**Task instructions**
Search term "This": copy each line of the records that contains it.

**Stored records**

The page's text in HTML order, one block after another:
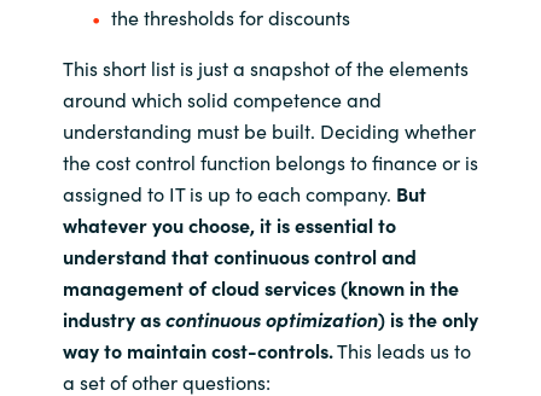
the thresholds for discounts
This short list is just a snapshot of the elements
around which solid competence and
understanding must be built. Deciding whether
the cost control function belongs to finance or is
assigned to IT is up to each company. But
whatever you choose, it is essential to
understand that continuous control and
management of cloud services (known in the
industry ascontinuous optimization) is the only
way to maintain cost-controls.This leads us to
a set of other questions:

**Answer**
This short list is just a snapshot of the elements
way to maintain cost-controls.This leads us to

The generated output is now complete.